Terroni, dal libro al teatro: così si fece l’Unità d’Italia

Roberto D'Alessandro
Roberto D’Alessandro

Secondo un gruppo di storici e giornalisti, c’è un’altra faccia del Risorgimento mai raccontata dalla storiografia ufficiale. Questi studiosi sostengono che il Sud sarebbe stato conquistato e poi saccheggiato con la forza delle arme dai piemontesi; inoltre, a loro dire, il Regno delle Due Sicilie non era poi così arretrato, come si vuol far credere. Basando il suo racconto su una capillare ricerca d’archivio, il giornalista Pino Aprile descrive  questa nuova e inedita versione nel suo fortunato saggio “Terroni”, un volume che in poco tempo ha conquistato le coscienze collettive, non solo dei meridionali.  Il contenuto del libro ha ispirato l’omonimo spettacolo teatrale, diretto, adattato e interpretato dal regista e attore Roberto D’Alessandro.
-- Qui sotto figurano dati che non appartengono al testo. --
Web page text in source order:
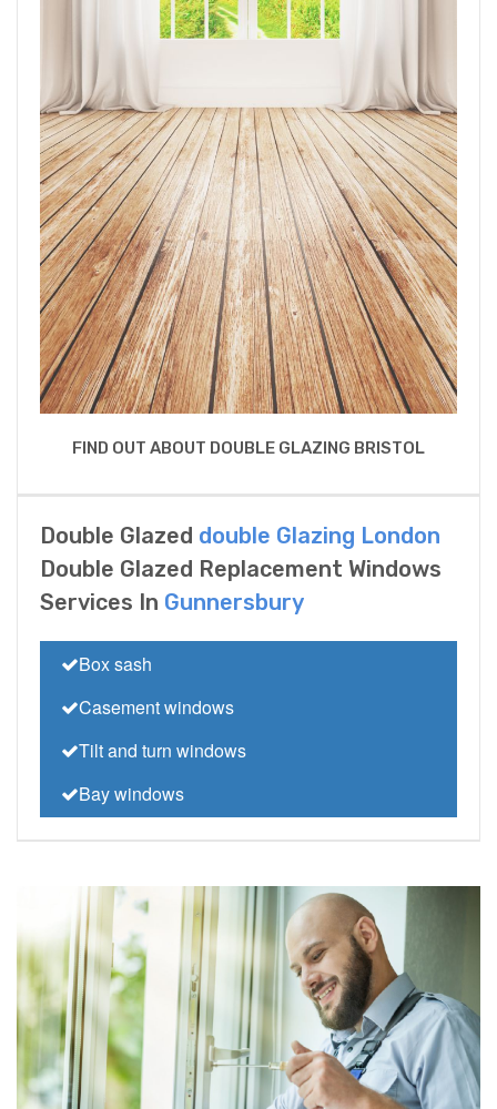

La rappresentazione andrà in scena il 17 marzo, alle 21, al Teatro dei Servi di Roma.

Terroni teatro canzone«Ho voluto riassumere il contenuto del libro in questo spettacolo – spiega D’Alessandro a Cultura & Culture -. Il saggio di Pino Aprile sostanzialmente mi ha colpito nella sua interezza, ma a prendere maggiormente la mia attenzione è stato in particolare l’incipit. La Storia dell’Unità d’Italia è stata completamente distorta e questo ha leso l’autostima di un intero popolo, che si è sentito sempre colpevole, quasi fuori luogo. E` un obbligo morale divulgare la verità». L’allestimento di D’Alessandro è  un insieme di parole e musiche, come quelle di Eugenio Bennato e di Domenico Mudugno: «Era da tempo che volevo realizzare un  Teatro/Canzone, sullo stile di Giorgio Gaber», afferma l’attore, «lo spettacolo è costituito soprattutto da monologhi, quindi era necessario allegerirlo in qualche modo, anche se, cercando brani e musiche che potessero evidenziare ancor di più la materia trattata, mi sono anche reso conto che musicisti e cantanti, come lo stesso Modugno, avevano raccontato, tra le righe, l’altra Storia, quella autentica, dell’Unità d’Italia». Come potevano mille uomini, con a capo Giuseppe Garibaldi, conquistare un vasto territorio, senza il sostegno delle potenze Europee? «La storia dei Mille è una favoletta ridicola», dichiara D’Alessandro, «il termine borbonico ha avuto sempre un significato negativo, eppure le fonti storiche ci dicono il contrario. Il Regno delle Due Sicilie era molto più evoluto del Regno di Sardegna, anche per quanto riguarda la burocrazia. Inoltre, era uno stato autoctono, in quanto il Borbone di Napoli parlava napoletano ed era nato e cresciuto nella città partenopea». Con l’Unità d’Italia, «il Sud è passato dalla povertà  – una condizione che interessava tutta Europa – alla miseria che ha portato poi alle emigrazioni di massa», precisa il regista di “Terroni” che ha altri progetti in cantiere come lo spettacolo “Milano non esiste” , una dicotomia sul dramma dell’emigrazione che ha interessato e traumatizzato non solo il Mezzogiorno ma anche il Nord Italia.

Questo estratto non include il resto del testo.